[ISSUE] Error: cannot create group: unexpected error handling request: invalid character 'h' looking for beginning of value

[mike-decaro]

Description Attempting to create a workspace group through terraform; intent of the group is to manage workspace permissions for any service principal associated to the account

Provider access key being used is that of an account-level admin.

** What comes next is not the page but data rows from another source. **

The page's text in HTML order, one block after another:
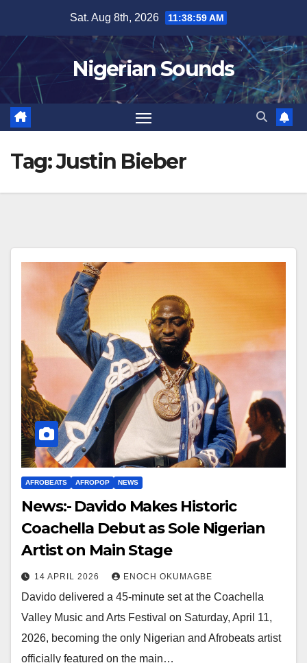
content
Sat. Aug 8th, 2026 11:38:59 AM
Nigerian Sounds
Tag:Justin Bieber
AFROBEATS AFROPOP NEWS
News:- Davido Makes Historic
Coachella Debut as Sole Nigerian
Artist on Main Stage
14 APRIL 2026 ENOCH OKUMAGBE
Davido delivered a 45-minute set at the Coachella
Valley Music and Arts Festival on Saturday, April 11,
2026, becoming the only Nigerian and Afrobeats artist
officially featured on the main…
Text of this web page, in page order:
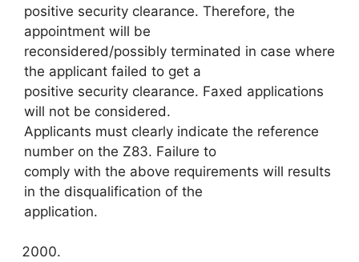
positive security clearance. Therefore, the
appointment will be
reconsidered/possibly terminated in case where
the applicant failed to get a
positive security clearance. Faxed applications
will not be considered.
Applicants must clearly indicate the reference
number on the Z83. Failure to
comply with the above requirements will results
in the disqualification of the
application.
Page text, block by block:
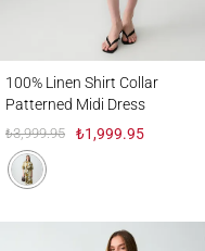
100% Linen Shirt Collar
Patterned Midi Dress
₺3,999.95 ₺1,999.95
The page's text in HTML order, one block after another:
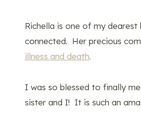
Richella is one of my
connected. Her precious
illness and death.
I was so blessed to finally
sister and I! It is such an
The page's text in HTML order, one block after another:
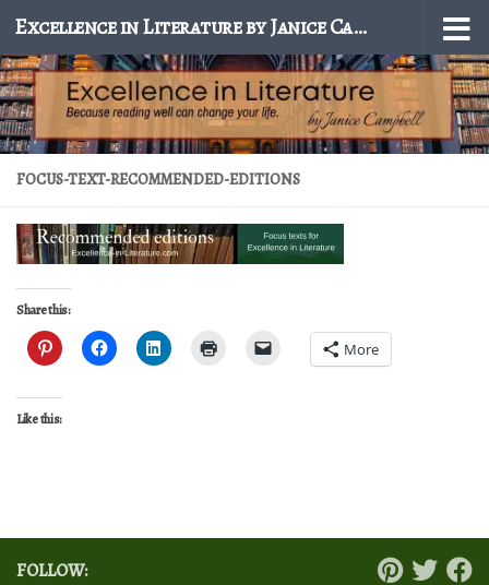
Skip to content Excellence in Literature by Janice Campbell
FOCUS-TEXT-RECOMMENDED-EDITIONS
Share this:
More
Like this:
FOLLOW:
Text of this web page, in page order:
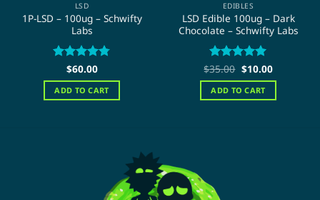
LSD
1P-LSD – 100ug – Schwifty
Labs
Rated 4.75
out of 5
$60.00
ADD TO CART
EDIBLES
LSD Edible 100ug – Dark
Chocolate – Schwifty Labs
Rated5
out of 5
$35.00 Original
price
was:
$35.00.
$10.00Current
is:
ADD TO CART
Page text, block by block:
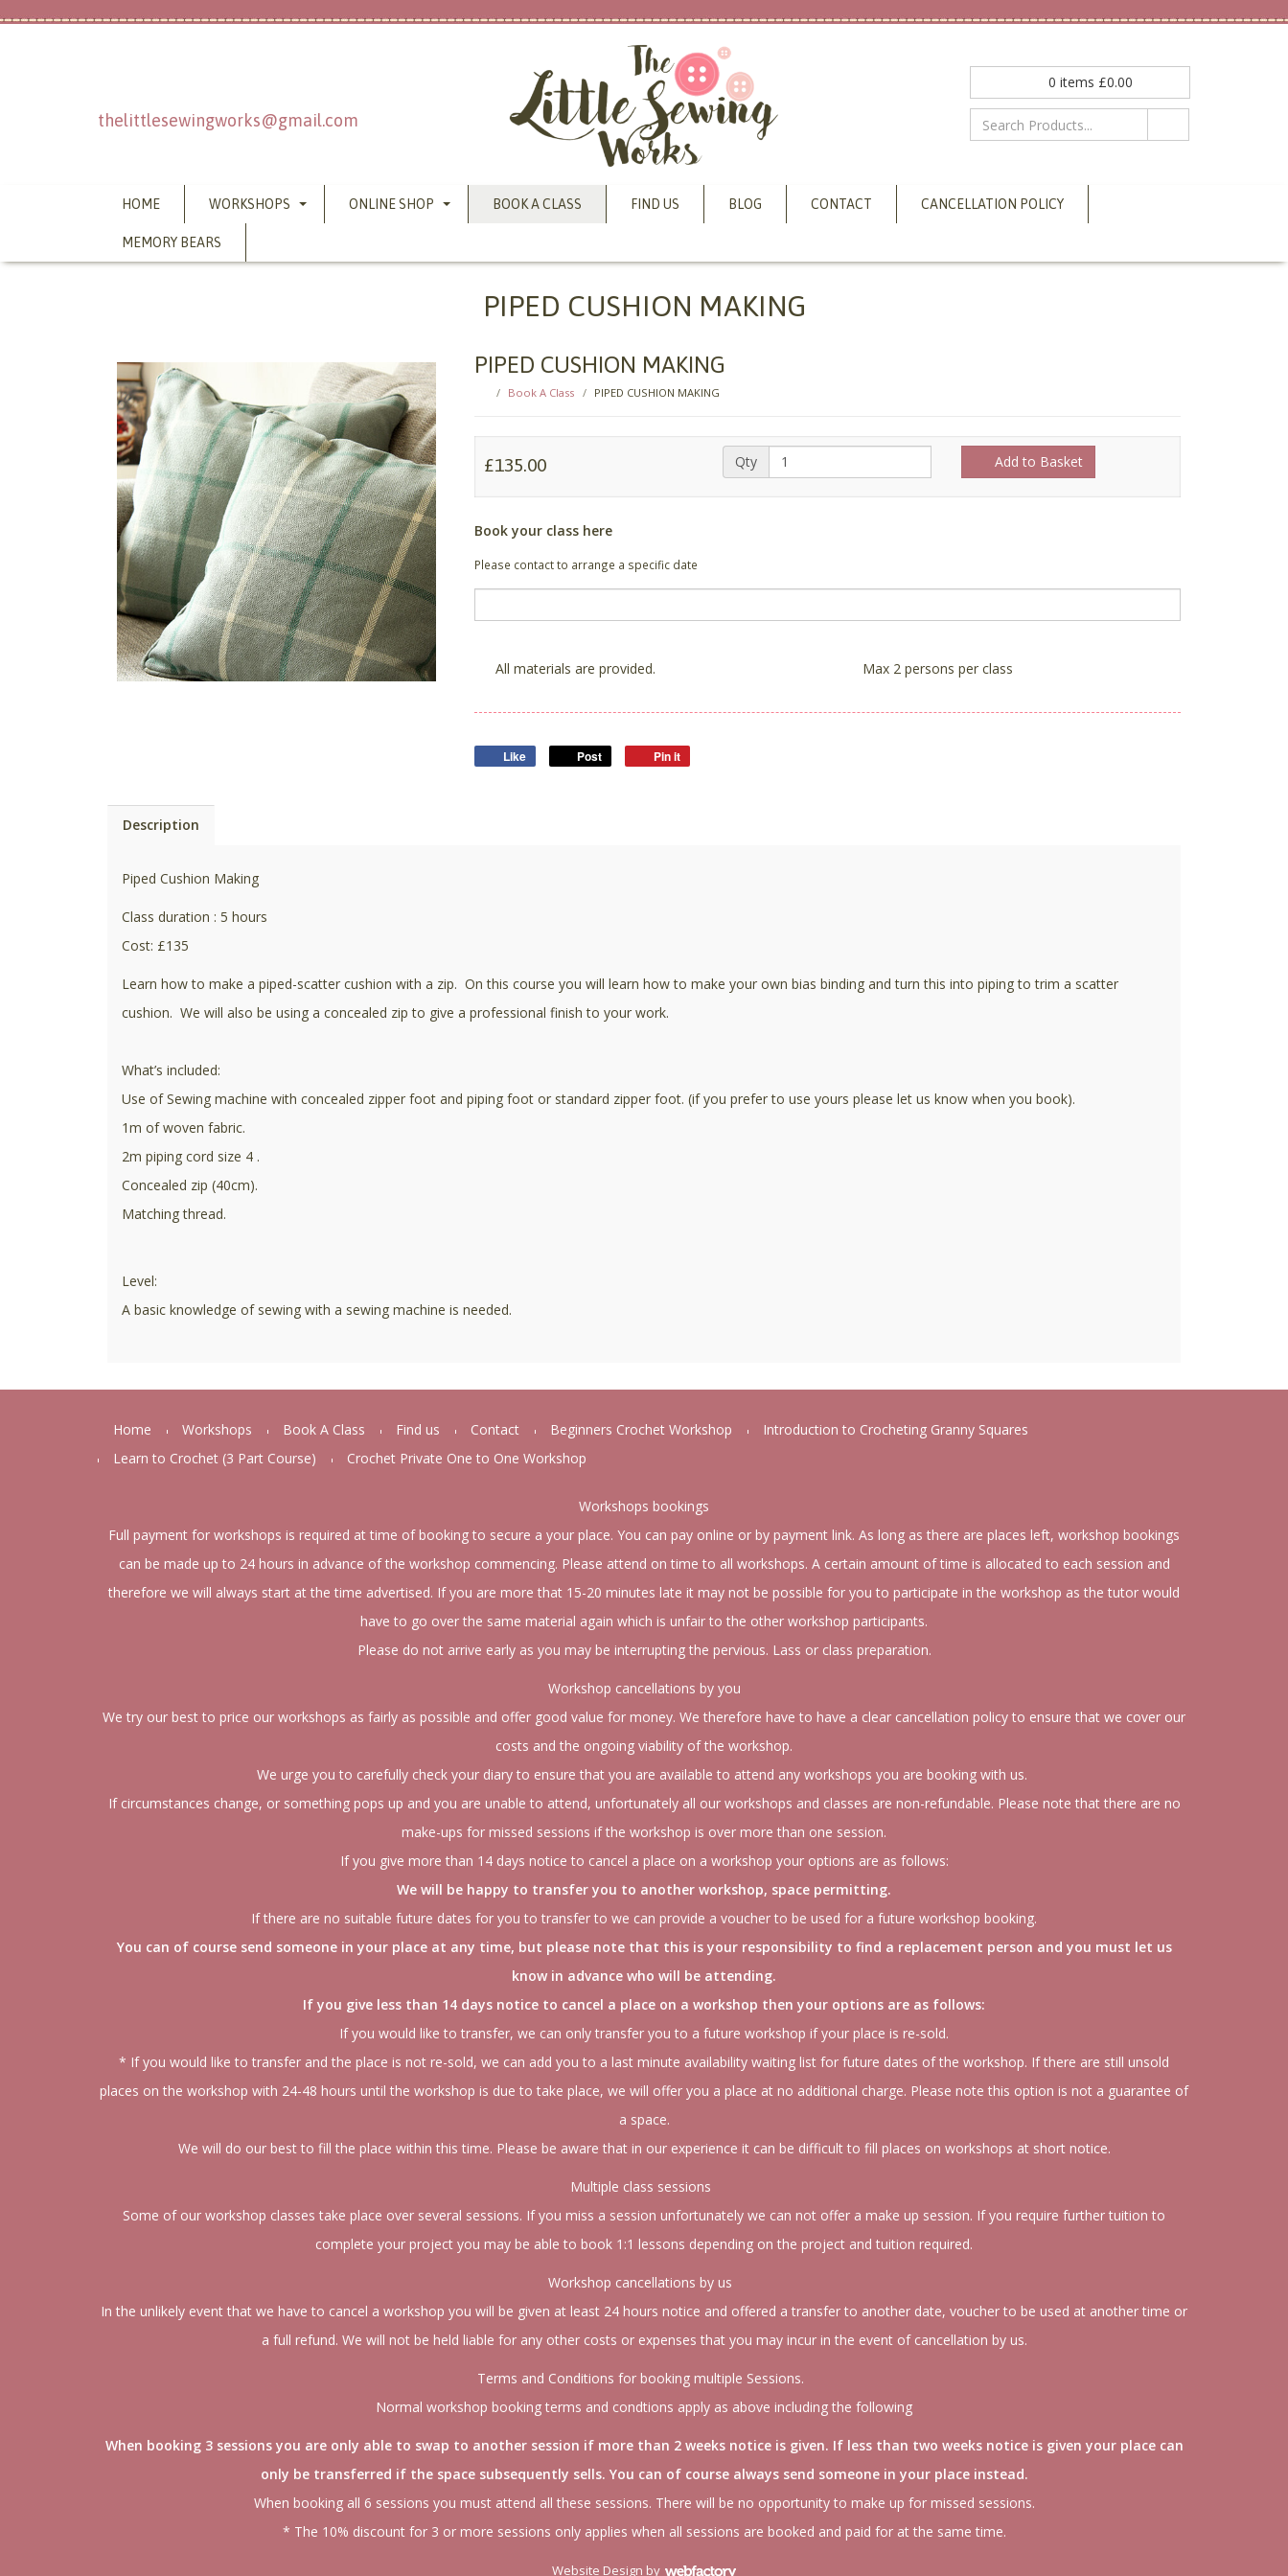
thelittlesewingworks@gmail.com
0 items £0.00
HOME WORKSHOPS ONLINE SHOP BOOK A CLASS FIND US BLOG CONTACT CANCELLATION POLICY
MEMORY BEARS
PIPED CUSHION MAKING
PIPED CUSHION MAKING
Book A Class PIPED CUSHION MAKING
£135.00 Qty Add to Basket
Book your class here
Please contact to arrange a specific date
All materials are provided. Max 2 persons per class
Like Post Pin it
Description
Piped Cushion Making
Class duration : 5 hours
Cost: £135
Learn how to make a piped-scatter cushion with a zip. On this course you will learn how to make your own bias binding and turn this into piping to trim a scatter
cushion. We will also be using a concealed zip to give a professional finish to your work.
What’s included:
Use of Sewing machine with concealed zipper foot and piping foot or standard zipper foot. (if you prefer to use yours please let us know when you book).
1m of woven fabric.
2m piping cord size 4 .
Concealed zip (40cm).
Matching thread.
Level:
A basic knowledge of sewing with a sewing machine is needed.
Home Workshops Book A Class Find us Contact Beginners Crochet Workshop
Introduction to Crocheting Granny Squares
Learn to Crochet (3 Part Course)
Crochet Private One to One Workshop
Workshops bookings
Full payment for workshops is required at time of booking to secure a your place. You can pay online or by payment link. As long as there are places left, workshop bookings
can be made up to 24 hours in advance of the workshop commencing. Please attend on time to all workshops. A certain amount of time is allocated to each session and
therefore we will always start at the time advertised. If you are more that 15-20 minutes late it may not be possible for you to participate in the workshop as the tutor would
have to go over the same material again which is unfair to the other workshop participants.
Please do not arrive early as you may be interrupting the pervious. Lass or class preparation.
Workshop cancellations by you
We try our best to price our workshops as fairly as possible and offer good value for money. We therefore have to have a clear cancellation policy to ensure that we cover our
costs and the ongoing viability of the workshop.
We urge you to carefully check your diary to ensure that you are available to attend any workshops you are booking with us.
If circumstances change, or something pops up and you are unable to attend, unfortunately all our workshops and classes are non-refundable. Please note that there are no
make-ups for missed sessions if the workshop is over more than one session.
If you give more than 14 days notice to cancel a place on a workshop your options are as follows:
We will be happy to transfer you to another workshop, space permitting.
If there are no suitable future dates for you to transfer to we can provide a voucher to be used for a future workshop booking.
You can of course send someone in your place at any time, but please note that this is your responsibility to find a replacement person and you must let us
know in advance who will be attending.
If you give less than 14 days notice to cancel a place on a workshop then your options are as follows:
If you would like to transfer, we can only transfer you to a future workshop if your place is re-sold.
* If you would like to transfer and the place is not re-sold, we can add you to a last minute availability waiting list for future dates of the workshop. If there are still unsold
places on the workshop with 24-48 hours until the workshop is due to take place, we will offer you a place at no additional charge. Please note this option is not a guarantee of
a space.
We will do our best to fill the place within this time. Please be aware that in our experience it can be difficult to fill places on workshops at short notice.
Multiple class sessions
Some of our workshop classes take place over several sessions. If you miss a session unfortunately we can not offer a make up session. If you require further tuition to
complete your project you may be able to book 1:1 lessons depending on the project and tuition required.
Workshop cancellations by us
In the unlikely event that we have to cancel a workshop you will be given at least 24 hours notice and offered a transfer to another date, voucher to be used at another time or
a full refund. We will not be held liable for any other costs or expenses that you may incur in the event of cancellation by us.
Terms and Conditions for booking multiple Sessions.
Normal workshop booking terms and condtions apply as above including the following
When booking 3 sessions you are only able to swap to another session if more than 2 weeks notice is given. If less than two weeks notice is given your place can
only be transferred if the space subsequently sells. You can of course always send someone in your place instead.
When booking all 6 sessions you must attend all these sessions. There will be no opportunity to make up for missed sessions.
* The 10% discount for 3 or more sessions only applies when all sessions are booked and paid for at the same time.
Website Design by

Apply works successfully without below databricks_group resource

Reproduction

Provider:

provider "databricks" {
  host  = data.aws_ssm_parameter.databricks_workspace_url.value
  token = data.aws_ssm_parameter.databricks_workspace_token.value
}

Resource:

resource "databricks_group" "service_principals" {
  display_name = "Service Principals - ${local.workspace_name}"
}

Expected behavior Group is created in workspace

Is it a regression? No

Debug Logs Request log:

│ POST /api/2.0/preview/scim/v2/Groups
│ > * Host: 
│ > * Accept: application/json
│ > * Authorization: REDACTED
│ > * Content-Type: application/scim+json; charset=utf-8
│ > * Traceparent: 00-03f3a8b365c15c5f7ba5441774ecae42-5471b186fc92ad05-01
│ > * User-Agent: databricks-tf-provider/1.50.0 databricks-sdk-go/0.44.0 go/1.22.6 os/darwin terraform/1.2.2 resource/group auth/pat
│ > {
│ >   "displayName": "Service Principals - playground",
│ >   "entitlements": [
│ >     {}
│ >   ],
│ >   "schemas": [
│ >     "urn:ietf:params:scim:schemas:core:2.0:Group"
│ >   ]
│ > }
│ < HTTP/2.0 403 Forbidden
│ < * Content-Type: application/json
│ < * Date: Wed, 21 Aug 2024 00:31:39 GMT
│ < * Server: databricks
│ < * Strict-Transport-Security: max-age=31536000; includeSubDomains; preload
│ < * Vary: Accept-Encoding
│ < * X-Content-Type-Options: nosniff
│ < * X-Databricks-Org-Id: 1936515022650552
│ < * X-Databricks-Reason-Phrase: https://dbc-2afba066-fe0a.cloud.databricks.com/api/2.0/preview/scim/v2/Groups is only accessible by admins.
│ < https://dbc-2afba066-fe0a.cloud.databricks.com/api/2.0/preview/scim/v2/Groups is only accessible by admins.
│ 
│   with databricks_group.service_principals,
│   on groups.tf line 13, in resource "databricks_group" "service_principals":
│   13: resource "databricks_group" "service_principals" {
│ 

Other Information

• Terraform version 1.2.2
• Databricks provider 1.5.0

Additional context

Group is being created after change from basic auth to OAuth so that account level service principal's token can be used to apply workspace infrastructure.

[mike-decaro]

It looks like this resulted from an account-level issue we had. A service principal created in the account was not correctly propagated to all of our workspaces; in the ones that it did, we were able to assign admin permissions to the service principal and the terraform was successfully applied. In the others, the error remains.

The message buried in the error that "Groups is only accessible by admins." is correct here, because the service principal is not admin (as it is not found at all in the workspace), but I do feel it is a bit hidden in the response, and a message that "service principal could not be found in workspace XXXX" would have been more clear.

[dhawal25]

Hi @mike-decaro Even I am facing this issue with databricks_entitlement resource in TF. The SP used has admin level access for said DBX workspace. Anything specific I need to check?

[mike-decaro]

@dhawal25 here are the things I have added for the SP

Account

• Service Principal > Roles > Account Admin
• Service Principal > Permissions > Service Principal: Manager & Service Principal: User

Workspace

• workspace settings > Identity and Access > Groups > admins
  • I imagine you've done this already, but worth mentioning just as "stuff I have done"
• I also made a specific "Service Principals - " group that contains only this SP, and has Workspace Access and SQL Access entitlements. It feels like I don't need this, but things are too fragile right now for me to want to remove things.
• Make sure that the Permissions from the account and federated down to the workspace too, so in the workspace you see Service Principal: Manager & Service Principal: User on the SP's permission page for the account principal.

Caveat: Ran into this the same time I was converting to use OAuth instead of basic auth. In order to get the token updated in it's storage for the workspace to use (our account and workspace terraform are split into multiple backends), I had to hand-assign the SP's permissions in the workspace to apply the account Terraform, or the client ID & Secret being used by the account had no permissions to apply the workspace. It felt very circular, but that may well be just how our set up took. It was a previous issue we faced prior to this "group requires admin" though so I'm hoping you don't have to deal with this.

[dhawal25]

Hey @mike-decaro Thanks for the details. Granting admin rights to SP as mentioned worked. Thank you again.